What the task requires:
Could you transcribe exactly the lines from the one containing "this, our design experts draft a custom" through the last line of the records below, leaving out the pictures?

Collection entries
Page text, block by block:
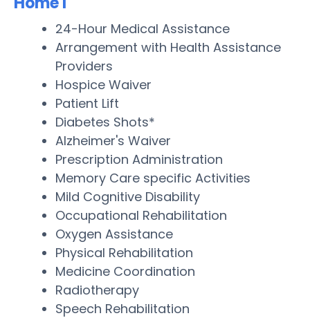
24-Hour Medical Assistance
Arrangement with Health Assistance
Providers
Hospice Waiver
Patient Lift
Diabetes Shots*
Alzheimer's Waiver
Prescription Administration
Memory Care specific Activities
Mild Cognitive Disability
Occupational Rehabilitation
Oxygen Assistance
Physical Rehabilitation
Medicine Coordination
Radiotherapy
Speech Rehabilitation
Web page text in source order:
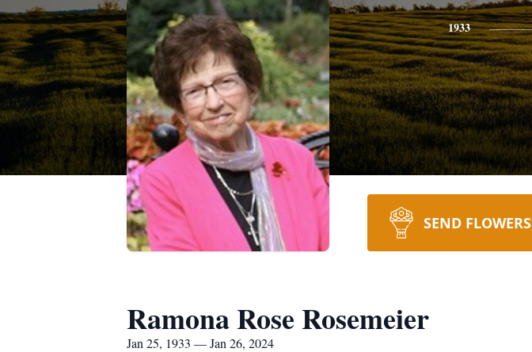
1933
SEND FLOWERS
Ramona Rose Rosemeier
Jan 25, 1933 — Jan 26, 2024
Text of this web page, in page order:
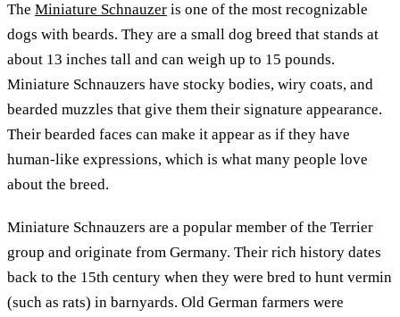
The Miniature Schnauzer is one of the most recognizable
dogs with beards. They are a small dog breed that stands at
about 13 inches tall and can weigh up to 15 pounds.
Miniature Schnauzers have stocky bodies, wiry coats, and
bearded muzzles that give them their signature appearance.
Their bearded faces can make it appear as if they have
human-like expressions, which is what many people love
about the breed.
Miniature Schnauzers are a popular member of the Terrier
group and originate from Germany. Their rich history dates
back to the 15th century when they were bred to hunt vermin
(such as rats) in barnyards. Old German farmers were
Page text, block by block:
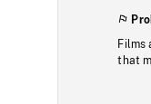
Films
that
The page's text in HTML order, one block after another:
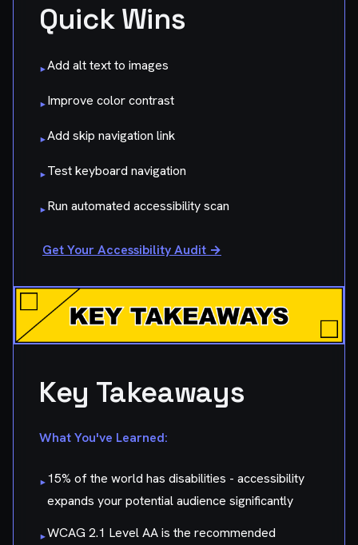
Quick Wins
▸Add alt text to images
▸Improve color contrast
▸Add skip navigation link
▸Test keyboard navigation
▸Run automated accessibility scan
Get Your Accessibility Audit →
Key Takeaways
What You've Learned:
▸15% of the world has disabilities - accessibility
expands your potential audience significantly
▸WCAG 2.1 Level AA is the recommended
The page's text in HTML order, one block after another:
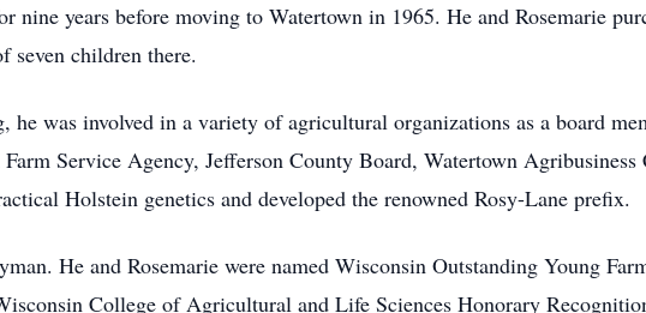
years before moving to Watertown in 1965. He and Rosemarie
seven children there.
he was involved in a variety of agricultural organizations as a board
Service Agency, Jefferson County Board, Watertown
Holstein genetics and developed the renowned Rosy-Lane prefix.
He and Rosemarie were named Wisconsin Outstanding Young
College of Agricultural and Life Sciences Honorary
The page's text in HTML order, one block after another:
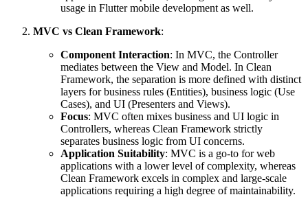
usage in Flutter mobile development as well.
MVC vs Clean Framework:
Component Interaction: In MVC, the Controller
mediates between the View and Model. In Clean
Framework, the separation is more defined with distinct
layers for business rules (Entities), business logic (Use
Cases), and UI (Presenters and Views).
Focus: MVC often mixes business and UI logic in
Controllers, whereas Clean Framework strictly
separates business logic from UI concerns.
Application Suitability: MVC is a go-to for web
applications with a lower level of complexity, whereas
Clean Framework excels in complex and large-scale
applications requiring a high degree of maintainability.
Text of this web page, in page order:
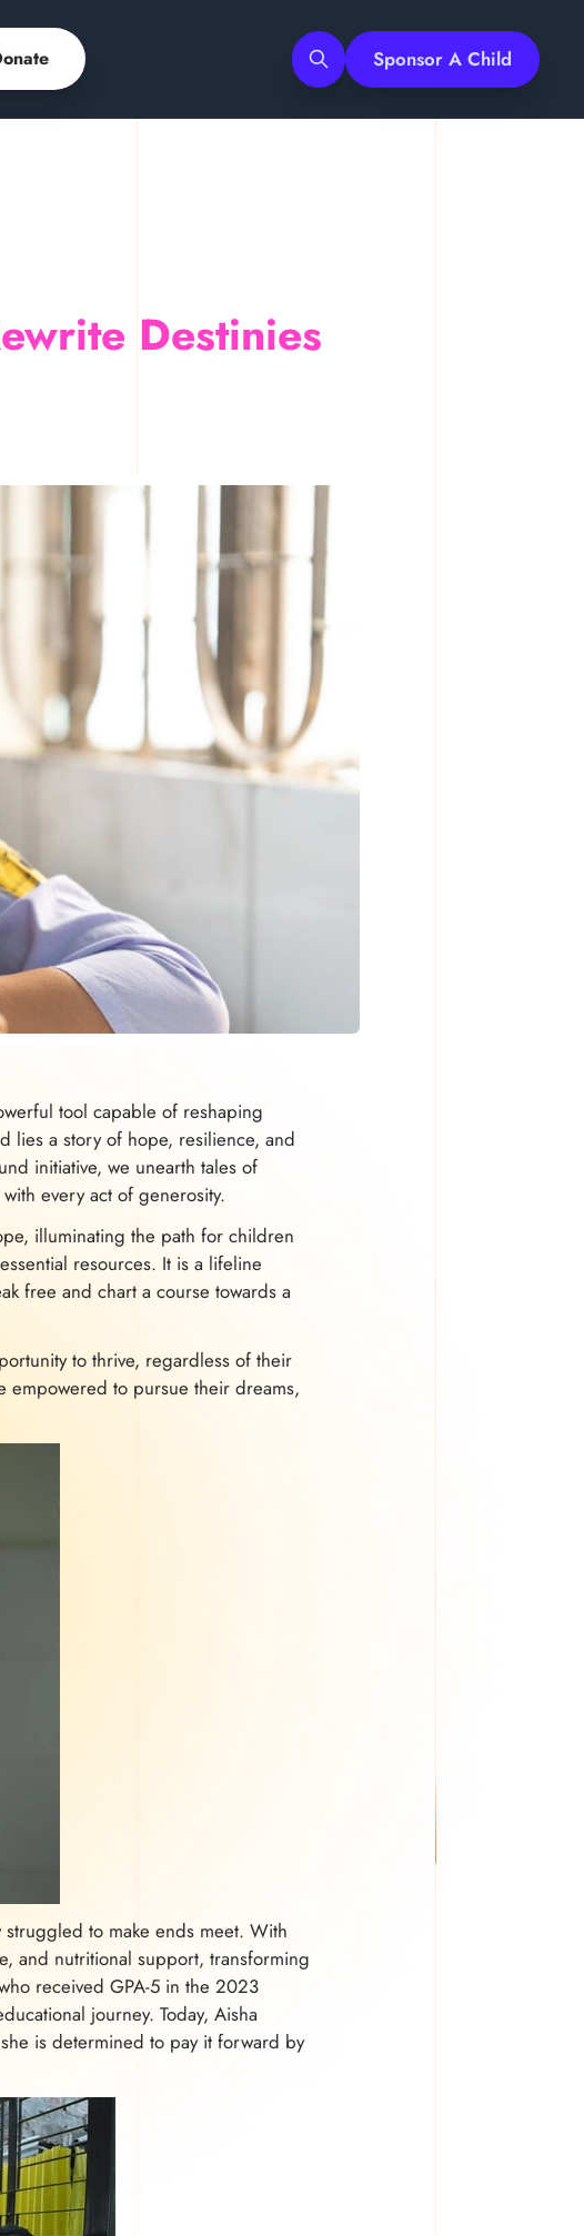
Sponsor A Child
Destinies
tool capable of reshaping
lies a story of hope, resilience, and
initiative, we unearth tales of
every act of generosity.
illuminating the path for children
resources. It is a lifeline
free and chart a course towards a
to thrive, regardless of their
empowered to pursue their dreams,
to make ends meet. With
and nutritional support, transforming
received GPA-5 in the 2023
journey. Today, Aisha
is determined to pay it forward by
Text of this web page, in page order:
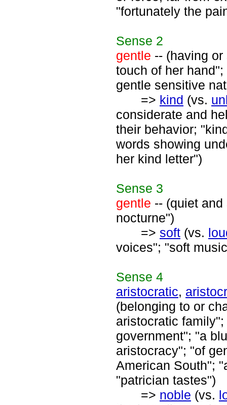
"fortunately the
Sense 2
gentle -- (having
touch of her
gentle sensitive
=> kind (vs.
considerate and
their behavior;
words showing
her kind letter")
Sense 3
gentle -- (quiet
nocturne")
=> soft (vs.
voices"; "soft
Sense 4
aristocratic,
(belonging to or
aristocratic
government"; "a
aristocracy"; "of
American South";
"patrician tastes")
=> noble (vs.
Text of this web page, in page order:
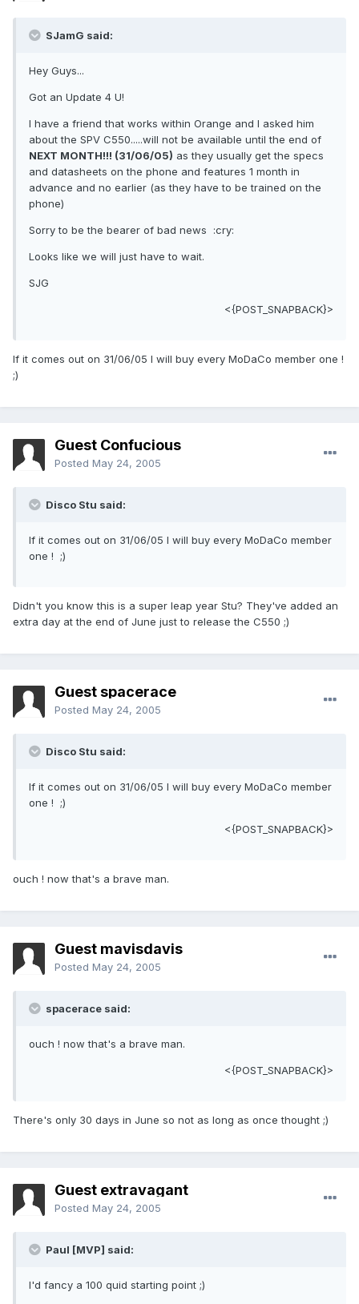
SJamG said:
Hey Guys...
Got an Update 4 U!
I have a friend that works within Orange and I asked him
about the SPV C550.....will not be available until the end of
NEXT MONTH!!! (31/06/05) as they usually get the specs
and datasheets on the phone and features 1 month in
advance and no earlier (as they have to be trained on the
phone)
Sorry to be the bearer of bad news :cry:
Looks like we will just have to wait.
SJG
<{POST_SNAPBACK}>
If it comes out on 31/06/05 I will buy every MoDaCo member one !
;)
Guest Confucious
Posted May 24, 2005
Disco Stu said:
If it comes out on 31/06/05 I will buy every MoDaCo member
one ! ;)
Didn't you know this is a super leap year Stu? They've added an
extra day at the end of June just to release the C550 ;)
Guest spacerace
Posted May 24, 2005
Disco Stu said:
If it comes out on 31/06/05 I will buy every MoDaCo member
one ! ;)
<{POST_SNAPBACK}>
ouch ! now that's a brave man.
Guest mavisdavis
Posted May 24, 2005
spacerace said:
ouch ! now that's a brave man.
<{POST_SNAPBACK}>
There's only 30 days in June so not as long as once thought ;)
Guest extravagant
Posted May 24, 2005
Paul [MVP] said:
I'd fancy a 100 quid starting point ;)
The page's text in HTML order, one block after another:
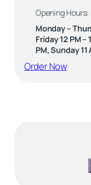
Opening Hours:
Monday –
Friday 12 PM –
PM, Sunday 11
Order Now
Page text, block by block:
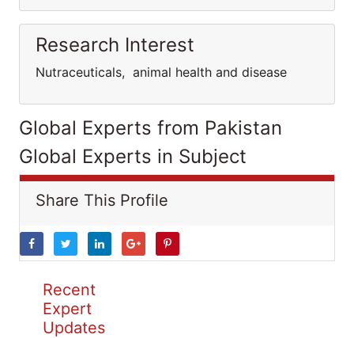
Research Interest
Nutraceuticals, animal health and disease
Global Experts from Pakistan
Global Experts in Subject
Share This Profile
Recent
Expert
Updates
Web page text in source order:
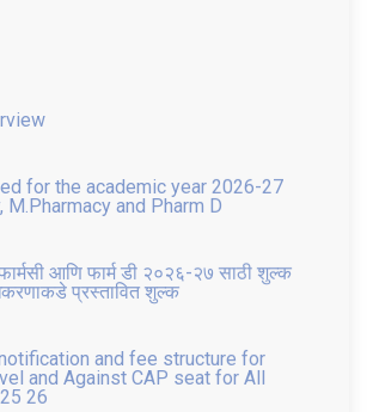
and fee structure for
26
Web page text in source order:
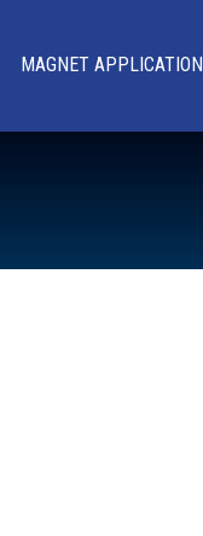
MAGNET APPLICATION
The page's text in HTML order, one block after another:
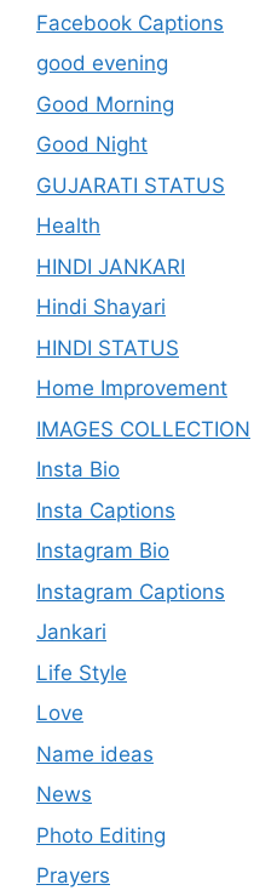
Facebook Captions
good evening
Good Morning
Good Night
GUJARATI STATUS
Health
HINDI JANKARI
Hindi Shayari
HINDI STATUS
Home Improvement
IMAGES COLLECTION
Insta Bio
Insta Captions
Instagram Bio
Instagram Captions
Jankari
Life Style
Love
Name ideas
News
Photo Editing
Prayers
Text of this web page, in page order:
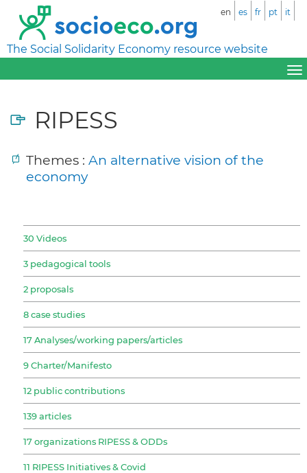
The Social Solidarity Economy resource website
en es fr pt it
RIPESS
Themes : An alternative vision of the
economy
30 Videos
3 pedagogical tools
2 proposals
8 case studies
17 Analyses/working papers/articles
9 Charter/Manifesto
12 public contributions
139 articles
17 organizations RIPESS & ODDs
11 RIPESS Initiatives & Covid
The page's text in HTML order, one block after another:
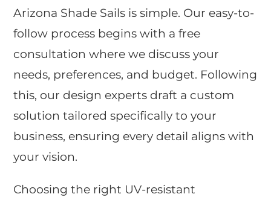
Arizona Shade Sails is simple. Our easy-to-
follow process begins with a free
consultation where we discuss your
needs, preferences, and budget. Following
this, our design experts draft a custom
solution tailored specifically to your
business, ensuring every detail aligns with
your vision.
Choosing the right UV-resistant
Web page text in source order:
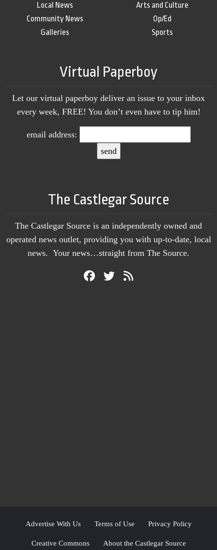
Local News
Community News
Galleries
Arts and Culture
Op/Ed
Sports
Virtual Paperboy
Let our virtual paperboy deliver an issue to your inbox
every week, FREE! You don’t even have to tip him!
email address:
The Castlegar Source
The Castlegar Source is an independently owned and
operated news outlet, providing you with up-to-date, local
news. Your news…straight from The Source.
Advertise With Us Terms of Use Privacy Policy
Creative Commons About the Castlegar Source
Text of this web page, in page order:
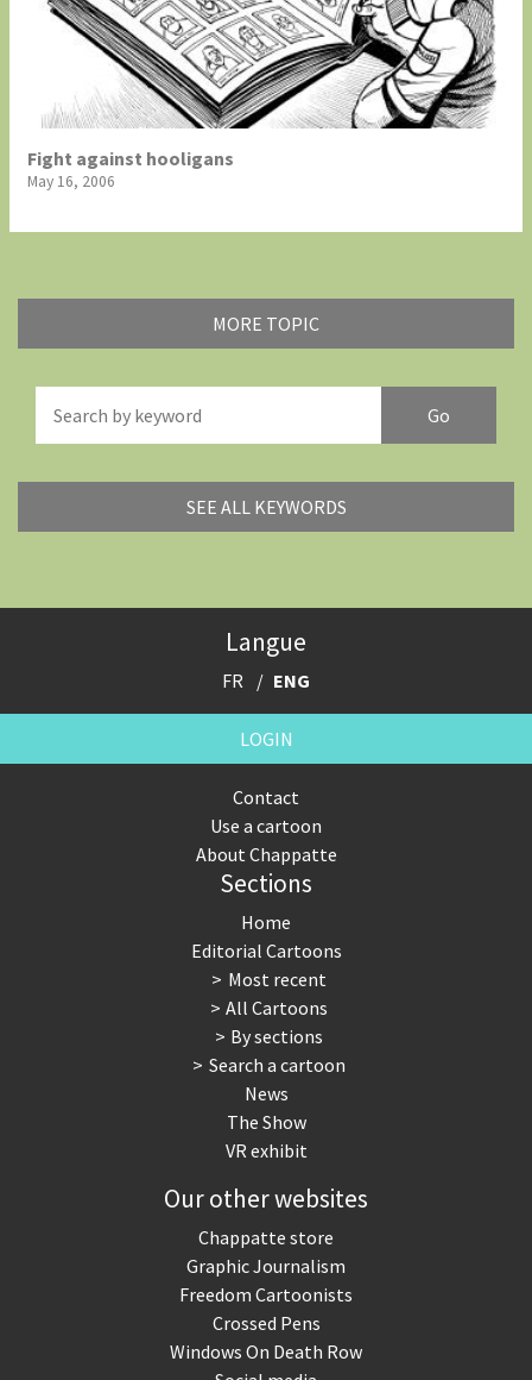
Fight against hooligans
May 16, 2006
MORE TOPIC
SEE ALL KEYWORDS
America's Wars Best Of
Brexitland Bye Biden!
Climate Change
Expensive energy Financial crisis
Greek Crisis Guns in America
Made in Germany
North Korea: war or peace?
NSA, Snowden, Assange
Remembering Fukushima
Terrorism
The top 1%
Those Frenchies!
US Presidential Election
Virus scare
Langue
FR ENG
LOGIN
Contact
Use a cartoon
About Chappatte
Sections
Home
Editorial Cartoons
Most recent
All Cartoons
By sections
Search a cartoon
News
The Show
VR exhibit
Our other websites
Chappatte store
Graphic Journalism
Freedom Cartoonists
Crossed Pens
Windows On Death Row

Task response:
this, our design experts draft a custom
solution tailored specifically to your
business, ensuring every detail aligns with
your vision.
Choosing the right UV-resistant
Web page text in source order:
Local News
Community News
Galleries
Arts and Culture
Op/Ed
Sports
Virtual Paperboy
Let our virtual paperboy deliver an issue to your inbox
every week, FREE! You don’t even have to tip him!
email address:
The Castlegar Source
The Castlegar Source is an independently owned and
operated news outlet, providing you with up-to-date, local
news. Your news…straight from The Source.
Advertise With Us Terms of Use Privacy Policy
Creative Commons About the Castlegar Source
Text of this web page, in page order:
Fight against hooligans
May 16, 2006
MORE TOPIC
SEE ALL KEYWORDS
America's Wars Best Of
Brexitland Bye Biden!
Climate Change
Expensive energy Financial crisis
Greek Crisis Guns in America
Made in Germany
North Korea: war or peace?
NSA, Snowden, Assange
Remembering Fukushima
Terrorism
The top 1%
Those Frenchies!
US Presidential Election
Virus scare
Langue
FR ENG
LOGIN
Contact
Use a cartoon
About Chappatte
Sections
Home
Editorial Cartoons
Most recent
All Cartoons
By sections
Search a cartoon
News
The Show
VR exhibit
Our other websites
Chappatte store
Graphic Journalism
Freedom Cartoonists
Crossed Pens
Windows On Death Row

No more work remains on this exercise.